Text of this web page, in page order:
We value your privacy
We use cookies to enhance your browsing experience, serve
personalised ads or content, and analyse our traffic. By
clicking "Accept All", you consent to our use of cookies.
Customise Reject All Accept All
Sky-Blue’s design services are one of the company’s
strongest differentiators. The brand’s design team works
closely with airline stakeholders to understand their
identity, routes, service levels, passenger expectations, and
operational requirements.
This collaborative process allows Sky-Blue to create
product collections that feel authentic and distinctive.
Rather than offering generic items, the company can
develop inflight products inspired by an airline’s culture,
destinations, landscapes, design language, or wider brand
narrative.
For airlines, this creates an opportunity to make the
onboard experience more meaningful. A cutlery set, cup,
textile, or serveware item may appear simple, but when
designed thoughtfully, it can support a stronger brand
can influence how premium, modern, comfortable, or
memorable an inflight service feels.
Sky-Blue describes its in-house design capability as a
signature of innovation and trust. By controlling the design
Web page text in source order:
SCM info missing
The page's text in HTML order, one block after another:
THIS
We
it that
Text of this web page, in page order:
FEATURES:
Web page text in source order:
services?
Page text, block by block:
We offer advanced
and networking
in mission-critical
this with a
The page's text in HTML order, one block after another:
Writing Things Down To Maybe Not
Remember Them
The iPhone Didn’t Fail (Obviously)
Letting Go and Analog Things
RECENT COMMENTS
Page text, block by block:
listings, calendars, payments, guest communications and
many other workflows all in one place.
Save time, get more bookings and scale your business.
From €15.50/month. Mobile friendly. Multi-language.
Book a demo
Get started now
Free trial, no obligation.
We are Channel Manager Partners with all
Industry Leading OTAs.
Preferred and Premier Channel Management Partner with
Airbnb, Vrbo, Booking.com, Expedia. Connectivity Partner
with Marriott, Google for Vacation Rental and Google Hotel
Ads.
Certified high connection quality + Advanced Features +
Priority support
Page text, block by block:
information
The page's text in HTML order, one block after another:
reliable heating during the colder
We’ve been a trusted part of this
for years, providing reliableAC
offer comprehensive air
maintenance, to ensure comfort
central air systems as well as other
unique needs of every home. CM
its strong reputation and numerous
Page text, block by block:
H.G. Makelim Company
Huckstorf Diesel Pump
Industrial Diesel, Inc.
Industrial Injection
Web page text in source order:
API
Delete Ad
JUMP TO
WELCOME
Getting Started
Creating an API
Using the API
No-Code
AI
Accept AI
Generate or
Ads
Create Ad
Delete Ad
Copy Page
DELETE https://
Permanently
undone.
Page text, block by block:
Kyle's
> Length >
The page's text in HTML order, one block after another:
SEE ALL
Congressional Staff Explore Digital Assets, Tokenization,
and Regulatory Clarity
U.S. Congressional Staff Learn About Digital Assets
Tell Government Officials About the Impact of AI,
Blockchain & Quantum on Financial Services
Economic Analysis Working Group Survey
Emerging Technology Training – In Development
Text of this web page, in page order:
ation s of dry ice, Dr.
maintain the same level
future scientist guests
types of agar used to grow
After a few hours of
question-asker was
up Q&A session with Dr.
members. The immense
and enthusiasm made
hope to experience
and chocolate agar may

========================

# [Work request]
Every record must be returned exactly.

# [Solution to this problem]
Text of this web page, in page order:
We value your privacy
We use cookies to enhance your browsing experience, serve
personalised ads or content, and analyse our traffic. By
clicking "Accept All", you consent to our use of cookies.
Customise Reject All Accept All
Sky-Blue’s design services are one of the company’s
strongest differentiators. The brand’s design team works
closely with airline stakeholders to understand their
identity, routes, service levels, passenger expectations, and
operational requirements.
This collaborative process allows Sky-Blue to create
product collections that feel authentic and distinctive.
Rather than offering generic items, the company can
develop inflight products inspired by an airline’s culture,
destinations, landscapes, design language, or wider brand
narrative.
For airlines, this creates an opportunity to make the
onboard experience more meaningful. A cutlery set, cup,
textile, or serveware item may appear simple, but when
designed thoughtfully, it can support a stronger brand
can influence how premium, modern, comfortable, or
memorable an inflight service feels.
Sky-Blue describes its in-house design capability as a
signature of innovation and trust. By controlling the design
Web page text in source order:
SCM info missing
The page's text in HTML order, one block after another:
THIS
We
it that
Text of this web page, in page order:
FEATURES:
Web page text in source order:
services?
Page text, block by block:
We offer advanced
and networking
in mission-critical
this with a
The page's text in HTML order, one block after another:
Writing Things Down To Maybe Not
Remember Them
The iPhone Didn’t Fail (Obviously)
Letting Go and Analog Things
RECENT COMMENTS
Page text, block by block:
listings, calendars, payments, guest communications and
many other workflows all in one place.
Save time, get more bookings and scale your business.
From €15.50/month. Mobile friendly. Multi-language.
Book a demo
Get started now
Free trial, no obligation.
We are Channel Manager Partners with all
Industry Leading OTAs.
Preferred and Premier Channel Management Partner with
Airbnb, Vrbo, Booking.com, Expedia. Connectivity Partner
with Marriott, Google for Vacation Rental and Google Hotel
Ads.
Certified high connection quality + Advanced Features +
Priority support
Page text, block by block:
information
The page's text in HTML order, one block after another:
reliable heating during the colder
We’ve been a trusted part of this
for years, providing reliableAC
offer comprehensive air
maintenance, to ensure comfort
central air systems as well as other
unique needs of every home. CM
its strong reputation and numerous
Page text, block by block:
H.G. Makelim Company
Huckstorf Diesel Pump
Industrial Diesel, Inc.
Industrial Injection
Web page text in source order:
API
Delete Ad
JUMP TO
WELCOME
Getting Started
Creating an API
Using the API
No-Code
AI
Accept AI
Generate or
Ads
Create Ad
Delete Ad
Copy Page
DELETE https://
Permanently
undone.
Page text, block by block:
Kyle's
> Length >
The page's text in HTML order, one block after another:
SEE ALL
Congressional Staff Explore Digital Assets, Tokenization,
and Regulatory Clarity
U.S. Congressional Staff Learn About Digital Assets
Tell Government Officials About the Impact of AI,
Blockchain & Quantum on Financial Services
Economic Analysis Working Group Survey
Emerging Technology Training – In Development
Text of this web page, in page order:
ation s of dry ice, Dr.
maintain the same level
future scientist guests
types of agar used to grow
After a few hours of
question-asker was
up Q&A session with Dr.
members. The immense
and enthusiasm made
hope to experience
and chocolate agar may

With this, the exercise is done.